Friday , March 29 2024
The Kinks: Chapter 5. The Kinks faced their future 46 years ago.

Music Review: The Kinks – Face To Face

The Kinks released Face To Face during late 1966 and it found the band poised right on the edge of leaving their hard rock, power chord laden roots behind and moving on to the subtle rock music with incisive lyrics that would dominate their sound and style for the next two decades.

It was also the first time they had put a lot of effort and time into the recording process. Their previous albums had either been cobbled together from left over tracks or recorded in a matter of days. This lack of time showed as the production and sound was sloppy and, while this may have added a certain charm to their early material such as “You Really Got Me,” their new musical direction deserved and needed better production values. Face To Face was their first release to have a modern sound as it took six months to complete.

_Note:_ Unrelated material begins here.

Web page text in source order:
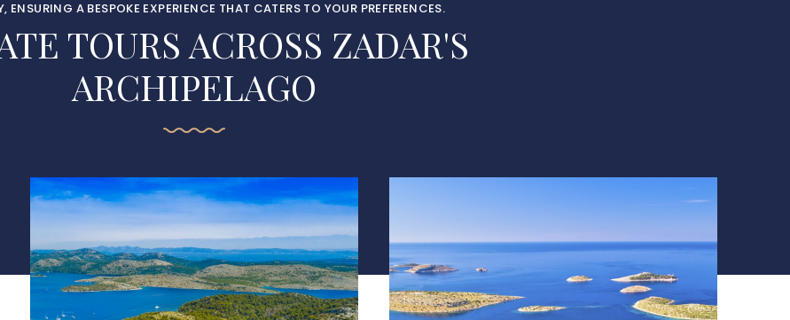
ENSURING A BESPOKE EXPERIENCE THAT CATERS TO YOUR PREFERENCES.
TOURS ACROSS ZADAR'S
ARCHIPELAGO

The Kinks, and especially Ray Davies, had evolved far beyond the simple and gritty rock sound of their youth. Face To Face found him developing as a story teller plus moving outward in a social commentary direction. The music no longer blasted from the speakers with power but now was layered and textured with gentle beats that were enticing and thoughtful. The only song that connected them to their hard rock past was “Party Line,” which in some ways was a good-bye statement.

Ray Davies wrote all the tracks and a number moved in a very personal direction. “Rosie Won’t You Please Come Home” was a plea for his sister in Australia to move home. “Rainy Day In June” was his musings about an ordinary day in his garden. “Dandy” was a brilliant song about his brother Dave’s lifestyle. The song was somewhat spoiled when Herman’s Hermits covered it and it became a successful single in The USA.

The center piece of the album was “Sunny Afternoon.” It was a scathing criticism of the progressive tax system in Great Britain at the time, hidden within some smooth flowing music.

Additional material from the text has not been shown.